¿Dónde encuentran el disfrute los técnicos en la Argentina?
La profesión de entrenador en la Argentina debería considerarse trabajo insalubre. A su modo y con distintas variables, cada técnico ha padecido o sigue padeciendo el clima áspero del entorno, la intolerancia, la naturalización de la urgencia y la histeria, la violencia y el maltrato mediático, la insatisfacción general que sólo calma ganar, ganar y ganar.
Nadie defiende a los técnicos, y como la costumbre de que los echen los ha ido educando poco a poco hasta convertirlos en funcionales al sistema, casi ya ni siquiera se defienden a sí mismos. Conocedores de los mecanismos habituales, son varios los que tiran la toalla con una rapidez llamativa en cuanto las cosas se tuercen.
En todo caso, sería injusto culparlos de esta situación. ¿Qué se les puede pedir? ¿Que se rebelen, que pidan un par de partidos más, que hagan un reclamo público? Les sobrarían argumentos para explicar las razones por las cuales sus ideas no terminan de funcionar. Saben mejor que nadie que para construir un equipo se necesitan unos plazos lógicos y un proceso de asimilación, conocimiento y consolidación que casi nadie les ofrece, sobre todo en clubes donde el éxito es el único mandato. Pero asumen ser el fusible más fácil de quitar y se entregan a la esperanza de encontrar en pocos meses otro club donde quizás las cosas les salgan mejor.
Escucho a Gustavo Alfaro hablar de retirarse a descansar, a Diego Cocca decir que se jugará la vida el domingo siguiente, veo lo ocurrido con Juan Antonio Pizzi o Sebastián Beccacece, leo que el Chacho Coudet, todavía campeón vigente de la Superliga, se va a fin de año y en todos los casos creo descubrir el permanente bombardeo al que son sometidos por parte de hinchas, dirigentes y medios de comunicación. Su consecuencia es un desgaste tan sofocante que acaba venciéndolos en cuanto sopla el primer viento en contra.
¿Y el disfrute dónde está?
Muchas veces me pregunto dónde encuentran el disfrute los entrenadores de nuestro fútbol. Imagino que la tensión y el espíritu de supervivencia –porque son eso, supervivientes en un medio muy hostil– les generarán la adrenalina imprescindible para competir y que ahí habrá un punto de goce. Esos instantes fugaces tal vez estén reservados para los entrenamientos en la semana, para cuando se gana un partido jugando de la forma en que se planificó o al comprobar que un futbolista mejora gracias a las enseñanzas recibidas. El costo, en todos los casos, resulta demasiado alto, porque cada partido es una prueba de fuego que se vive con una horrible sensación de ahogo y estrés contra la que no existen los antídotos.

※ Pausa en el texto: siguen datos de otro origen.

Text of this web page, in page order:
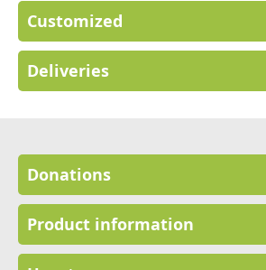
Customized
Deliveries
Donations
Product information
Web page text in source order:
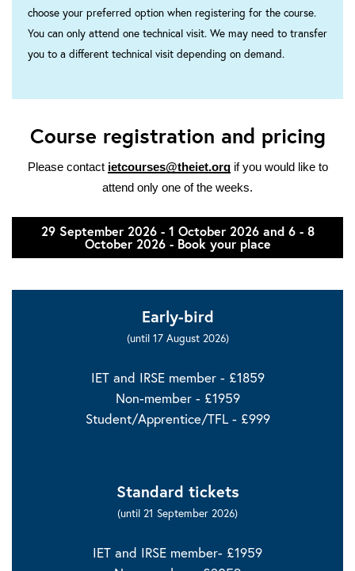
choose your preferred option when registering for the course.
You can only attend one technical visit. We may need to transfer
you to a different technical visit depending on demand.
Course registration and pricing
Please contact ietcourses@theiet.orgif you would like to
attend only one of the weeks.
29 September 2026 - 1 October 2026 and 6 - 8
October 2026 - Book your place
Early-bird
(until 17 August 2026)
IET and IRSE member - £1859
Non-member - £1959
Student/Apprentice/TFL - £999
Standard tickets
(until 21 September 2026)
IET and IRSE member- £1959
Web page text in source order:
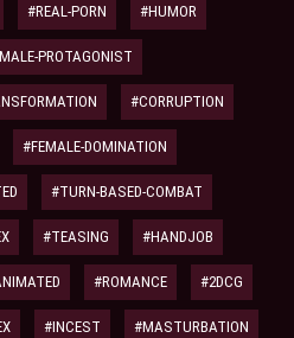
#REAL-PORN #HUMOR
PROTAGONIST
#CORRUPTION
#FEMALE-DOMINATION
#TURN-BASED-COMBAT
#TEASING #HANDJOB
#ROMANCE #2DCG
#INCEST #MASTURBATION

Son demasiados los elementos que conspiran contra la tarea de un entrenador que, por otra parte, hoy tiene que atender más funciones que nunca. La complejidad que ha alcanzado el juego en los últimos años los obliga a profundizar sus conocimientos, los futbolistas están cada vez más demandantes, los planteles se desarman con una frecuencia inusitada, los directivos que evalúan el trabajo no suelen estar futbolísticamente formados, el periodismo fogonea las reacciones del hincha apelando a movilizar sus emociones, y el hincha, gracias a la tecnología, cuenta con más información para analizar cada acción del técnico, cada cambio que realiza.
Por supuesto, todo esto se potencia en los clubes más grandes, donde la visibilidad es mayor, los errores cometidos se ven multiplicados por diez y, al contrario, los tiempos de cocción del equipo se dividen por diez. Entonces ocurre que un entrenador que en un clima pacífico, distendido y sin histerias como el de Defensa y Justicia razona más o menos bien y consigue imponer sus ideas, incluso las más sofisticadas, puede llegar a no sentirse capaz de desarrollar su tarea condicionado por las circunstancias en un ámbito plagado de obstáculos como el de Independiente.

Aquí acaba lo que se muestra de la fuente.